Windows correctly sees it as default, so how does this affect use?

The original/starter post in this discussion was about em Client not recognizing it is the default handler for e-mail.

GeorgeC: “eM Client does not recognize that it is the default email program”
Me: “the complaint is em Client doesn’t see em Client is the default e-mail handler”

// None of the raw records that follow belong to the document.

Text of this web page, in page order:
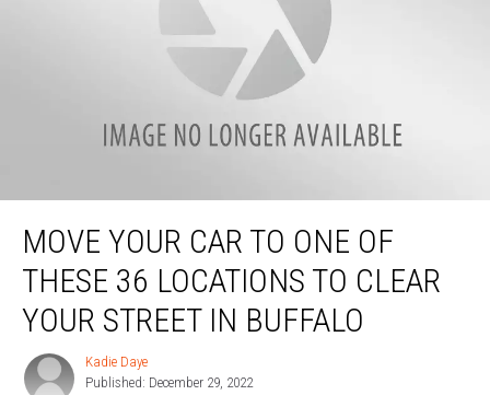
Move Your Car To One Of These 36 Locations To Clear Your Street In Buffalo
MOVE YOUR CAR TO ONE OF
THESE 36 LOCATIONS TO CLEAR
YOUR STREET IN BUFFALO
Kadie
Daye
Kadie Daye
Published: December 29, 2022
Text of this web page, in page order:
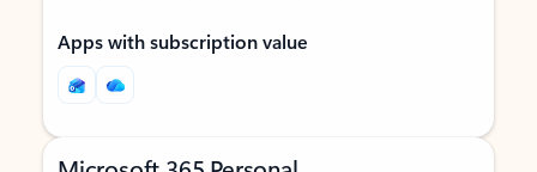
Apps with subscription value
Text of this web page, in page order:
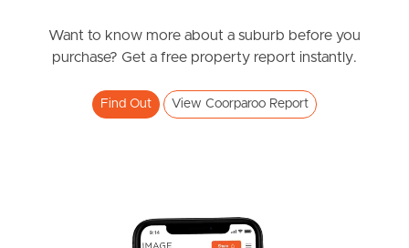
News & Resources
News & Latest Articles
Want to know more about a suburb before you
purchase? Get a free property report instantly.
Find Out View Coorparoo Report
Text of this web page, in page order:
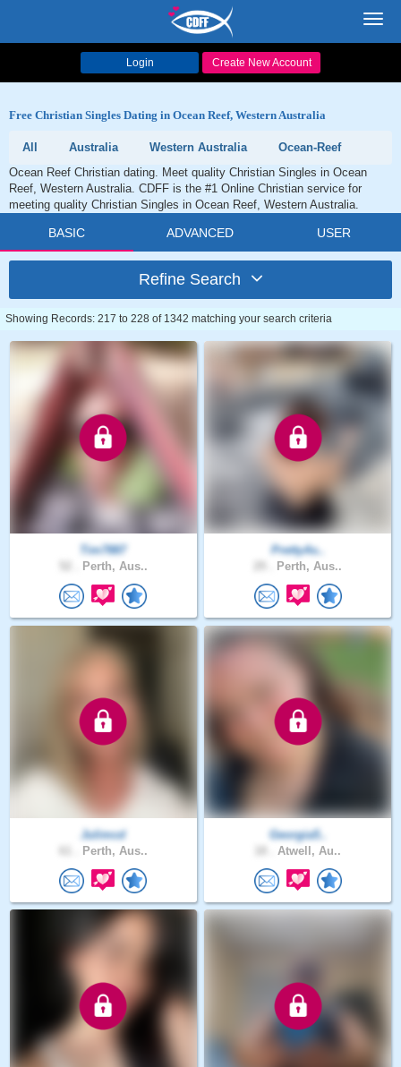
Login Create New Account
Free Christian Singles Dating in Ocean Reef, Western Australia
All Australia Western Australia
Ocean-Reef
Ocean Reef Christian dating. Meet quality Christian Singles in Ocean
Reef, Western Australia. CDFF is the #1 Online Christian service for
meeting quality Christian Singles in Ocean Reef, Western Australia.
BASIC ADVANCED USER
Refine Search
Showing Records: 217 to 228 of 1342 matching your search criteria
Tim7887
Perth, Aus..
PrettyAs..
Perth, Aus..
Julimcd
Perth, Aus..
Georgia5..
Atwell, Au..
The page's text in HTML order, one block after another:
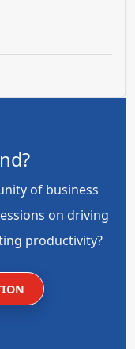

No one said em Client was not getting used as the default e-mail handler, only that em Client _ reports _ it is not the default e-mail handler.  What em Client reports is misleading, and when configuring em Client that is what users are likely to use to determine if em Client is the default handler or not.  The issue wasn’t about use, but about an erroneous status reported by em Client.  It’s like putting the same red lens over all 3 lights of a stoplight, so drivers won’t know if the stoplight is telling them to stop or to proceed.

I’m guessing em Client issues a Win32 API, a system call, using wmic, or some programming method  to request Windows to tell em Client what is the current default mailto handler (or get a list of all handlers and parses the returned string to see if em Client was listed and for which handler).  What is the method you use to query Windows to report who is the default handler for the mailto protocol?  Whatever it is, it isn’t working.  The car is usable, but the stoplight still shows red for every light.

LOL! The car is usable, and the light is red, but the car goes anyway. That would be more appropriate analogy as eM Client functions as the default regardless of what some buried indicator says in settings.

If you require technical details of how this works, or doesn’t work, it would be better to open a support ticket with eM Client. They do not regularly comment in this forum.